Харриет скорее угадала, чем почувствовала бесшумное движение рядом с собой, и что-то теплое, влажное скользнуло по ее руке. Это был черный овчарочий нос Аякса. Тотчас как из-под земли выросли остальные собаки и принялись выражать свою радость – не бурный собачий восторг, но спокойную радость, – подпрыгивая и топчась вокруг хозяйки слаженно и грациозно. Этот собачий кордебалет появился в жизни Харриет, в общем-то, случайно. Собаки (все они принадлежали не Дэвиду и не Блейзу, только ей) жили, разумеется, не в самом доме, а в старом гараже, где Харриет постаралась разместить их со всеми возможными удобствами. В свое время, правда, она пыталась «одомашнить» маленького лохматого Ганимеда, но комнатная собачка из него так и не получилась. У собак, как и у людей, несчастливое детство налагает отпечаток на всю жизнь. К тому же это выглядело несправедливо по отношению к остальным собакам, которых тогда было четыре. Теперь их набралось уже семь: Аякс – восточноевропейская овчарка, малыш Ганимед – черный карликовый пудель, Бабуин – черный спаниель, Панда – полукровка-лабрадор, тоже почти совсем черный, но с белыми отметинами, эрдель Баффи, колли Лоренс и черно-белый терьерчик по кличке Ёрш. Первоначально предполагалось, что все собаки будут черные и у всех будут классические имена, но эта идея быстро себя изжила.
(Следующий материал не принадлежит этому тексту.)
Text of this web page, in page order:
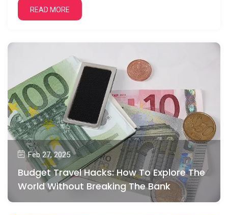
READ MORE
Feb 27, 2025
Budget Travel Hacks: How To Explore The
World Without Breaking The Bank
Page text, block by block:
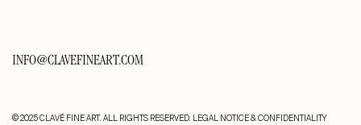
INFO@CLAVEFINEART.COM
© 2025 CLAVÉ FINE ART. ALL RIGHTS RESERVED. LEGAL NOTICE & CONFIDENTIALITY
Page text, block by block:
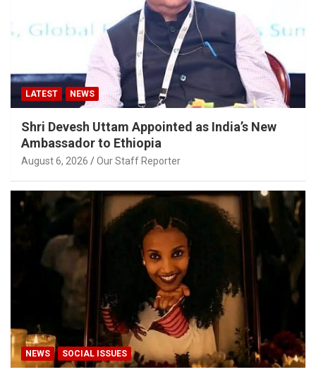
LATEST NEWS
Shri Devesh Uttam Appointed as India’s New
Ambassador to Ethiopia
August 6, 2026 Our Staff Reporter
NEWS SOCIAL ISSUES
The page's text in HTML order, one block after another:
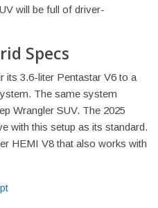
will be full of driver-
Specs
its 3.6-liter Pentastar V6 to a
The same system
Wrangler SUV. The 2025
with this setup as its standard.
HEMI V8 that also works with
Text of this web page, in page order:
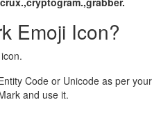
Emoji Icon?
Code or Unicode as per
and use it.
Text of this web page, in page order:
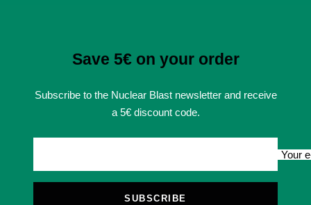
Save 5€ on your order
Subscribe to the Nuclear Blast newsletter and receive
a 5€ discount code.
Your
SUBSCRIBE
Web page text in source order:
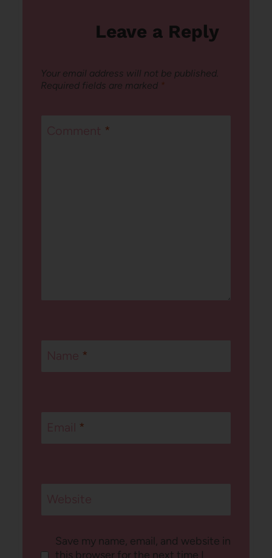
Leave a Reply
Your email address will not be published.
Required fields are marked *
*
*
*
Save my name, email, and website in
this browser for the next time I
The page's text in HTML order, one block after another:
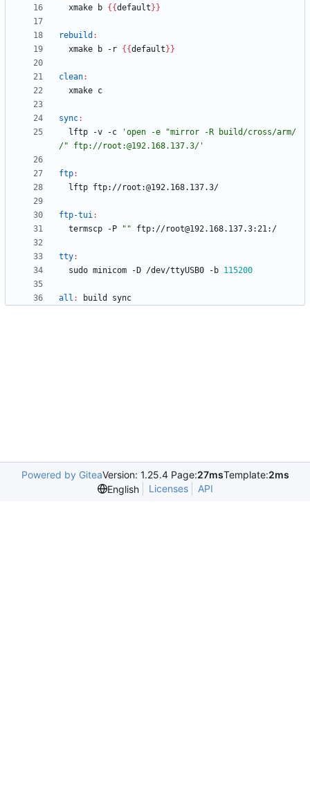
  xmake b
{ {default } }
rebuild :
  xmake b -r
{ {default } }
clean:
sync:
  lftp -v -c
'open -e "mirror -R build/cross/arm/
/" ftp://root:@192.168.137.3/'
ftp:
ftp-tui:
  termscp -P
""
tty:
  sudo minicom -D /dev/ttyUSB0 -b
115200
all : build sync
Powered by GiteaVersion: 1.25.4 Page:27msTemplate:2ms
English
Licenses API
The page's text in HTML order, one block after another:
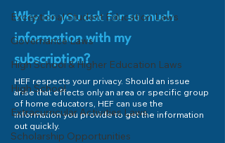
Exceptional Student Education Laws
Governance Laws
High School & Higher Education Laws
High School
Extracurricular Activities Laws
Scholarship Opportunities
Why do you ask for so much
information with my
subscription?
HEF respects your privacy. Should an issue
arise that effects only an area or specific group
of home educators, HEF can use the
information you provide to get the information
out quickly.
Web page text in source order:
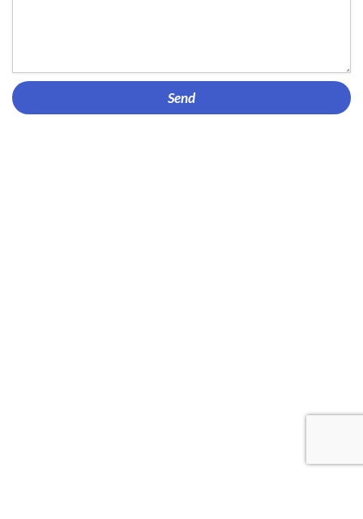
Send
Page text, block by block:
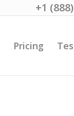
+1
Pricing
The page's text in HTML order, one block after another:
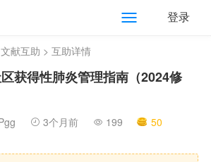
登录
文献互助 > 互助详情
获得性肺炎管理指南（2024修
3个月前 199 50
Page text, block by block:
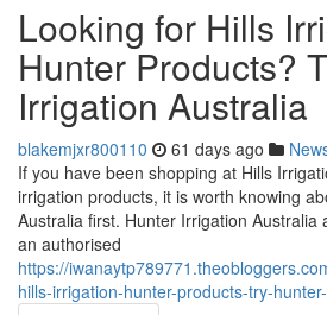
Looking for Hills
Hunter Products?
Irrigation Australia
blakemjxr800110 61 days ago
If you have been shopping at Hills
irrigation products, it is worth knowing
Australia first. Hunter Irrigation Australia
an authorised
https://
hills-irrigation-hunter-products-try-
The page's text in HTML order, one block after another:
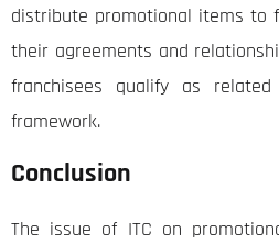
distribute promotional items to
their agreements and
franchisees qualify as
framework.
Conclusion
The issue of ITC on
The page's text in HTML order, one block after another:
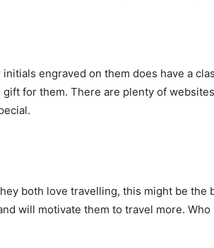
engraved on them does have a
for them. There are plenty of websites
both love travelling, this might be the
will motivate them to travel more. Who
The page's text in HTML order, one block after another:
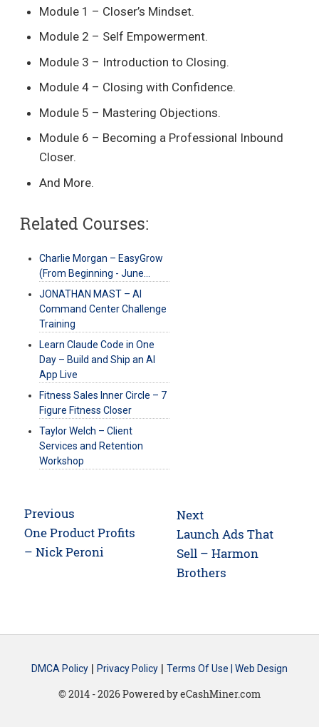
Module 1 – Closer’s Mindset.
Module 2 – Self Empowerment.
Module 3 – Introduction to Closing.
Module 4 – Closing with Confidence.
Module 5 – Mastering Objections.
Module 6 – Becoming a Professional Inbound
Closer.
And More.
Related Courses:
Charlie Morgan – EasyGrow
(From Beginning - June…
JONATHAN MAST – AI
Command Center Challenge
Training
Learn Claude Code in One
Day – Build and Ship an AI
App Live
Fitness Sales Inner Circle – 7
Figure Fitness Closer
Taylor Welch – Client
Services and Retention
Workshop
navigation
Previous
Previous
post:
One Product Profits
– Nick Peroni
Next
Next
post:
Launch Ads That
Sell – Harmon
Brothers
DMCA Policy | Privacy Policy | Terms Of Use | Web Design
© 2014 - 2026 Powered by eCashMiner.com
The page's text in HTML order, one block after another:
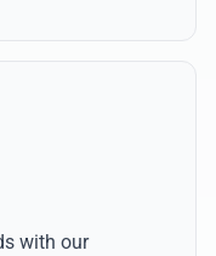
with our
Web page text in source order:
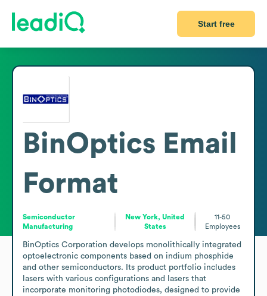
Start free
BinOptics Email
Format
Semiconductor
Manufacturing
New York, United
States
11-50
Employees
BinOptics Corporation develops monolithically integrated
optoelectronic components based on indium phosphide
and other semiconductors. Its product portfolio includes
lasers with various configurations and lasers that
incorporate monitoring photodiodes, designed to provide
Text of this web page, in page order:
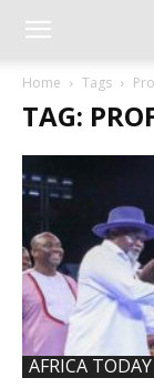
Home Tags
TAG:
AFRICA TODAY
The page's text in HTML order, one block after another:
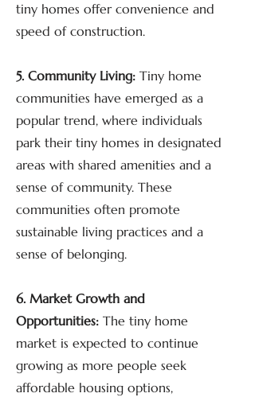
tiny homes offer convenience and
speed of construction.
5. Community Living: Tiny home
communities have emerged as a
popular trend, where individuals
park their tiny homes in designated
areas with shared amenities and a
sense of community. These
communities often promote
sustainable living practices and a
sense of belonging.
6. Market Growth and
Opportunities: The tiny home
market is expected to continue
growing as more people seek
affordable housing options,
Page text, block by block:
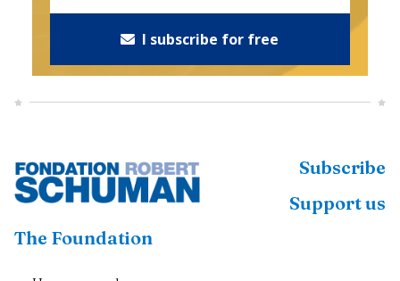
I subscribe for free
Subscribe
Support us
The Foundation
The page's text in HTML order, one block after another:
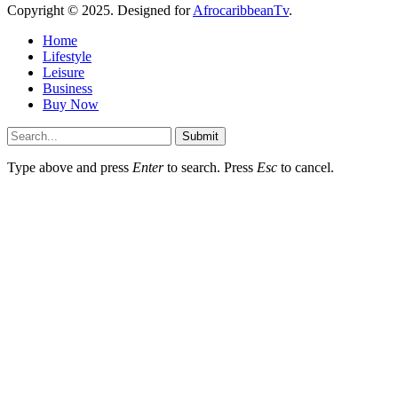
Copyright © 2025. Designed forAfrocaribbeanTv.
Home
Lifestyle
Leisure
Business
Buy Now
Submit
Type above and press Enterto search. Press Esc to cancel.
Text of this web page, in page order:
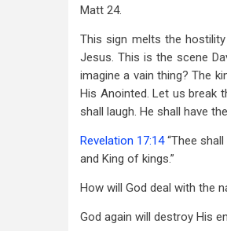
Matt 24.
This sign melts the
Jesus. This is the scene
imagine a vain thing? The
His Anointed. Let us break
shall laugh. He shall have
Revelation 17:14“Thee
and King of kings.”
How will God deal with the
God again will destroy His
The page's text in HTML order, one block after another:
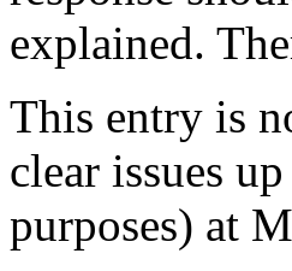
explained.
This entry is
clear issues
purposes) at
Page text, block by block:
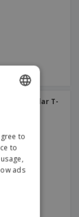
Collar T-
to
to
ads
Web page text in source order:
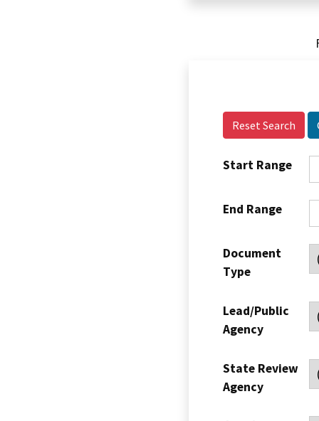
Reset Search
Start Range
End Range
Document
Type
Lead/Public
Agency
State Review
Agency
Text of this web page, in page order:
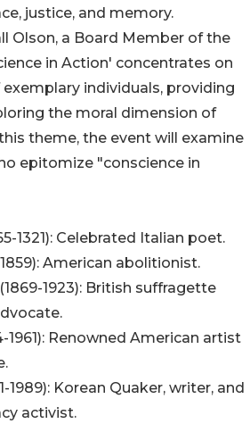
justice, and memory.
Olson, a Board Member of the
in Action' concentrates on
individuals, providing
the moral dimension of
theme, the event will examine
epitomize "conscience in
1321): Celebrated Italian poet.
American abolitionist.
1923): British suffragette
1961): Renowned American artist
1989): Korean Quaker, writer, and
activist.
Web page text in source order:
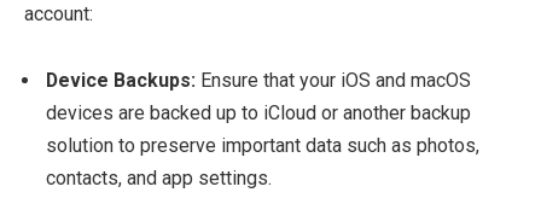
account:
Device Backups: Ensure that your iOS and macOS
devices are backed up to iCloud or another backup
solution to preserve important data such as photos,
contacts, and app settings.

Аякс – он был первый – появился из-за того, что Харриет было не по себе в большом доме, когда Блейз по ночам работал с пациентами (с Магнусом Боулзом, например). В детстве она панически боялась кошек и каждый вечер перед сном тщательно обыскивала свою спальню: вдруг кошка спряталась в каком-нибудь темном углу. Позднее ей внушали страх воры-домушники, бродяги, цыгане. Блейз объяснил ей, что все эти воры-грабители не более чем символы сексуальной сферы, но это замечательное знание ничем ей не помогло, и она по-прежнему, затаив дыхание, вслушивалась в ночные звуки. В конце концов она поехала в Лондон, в Баттерсийский дом собак, и привезла оттуда Аякса, взрослую уже овчарку. Впоследствии это превратилось в привычку. «Стоит тебе только захандрить, как ты заводишь новую собаку», – выговаривал ей Блейз. И все же вызволить из клетки живое существо, жалкое, преданное и прекрасное, – в этом было что-то трогательное, почти животворящее.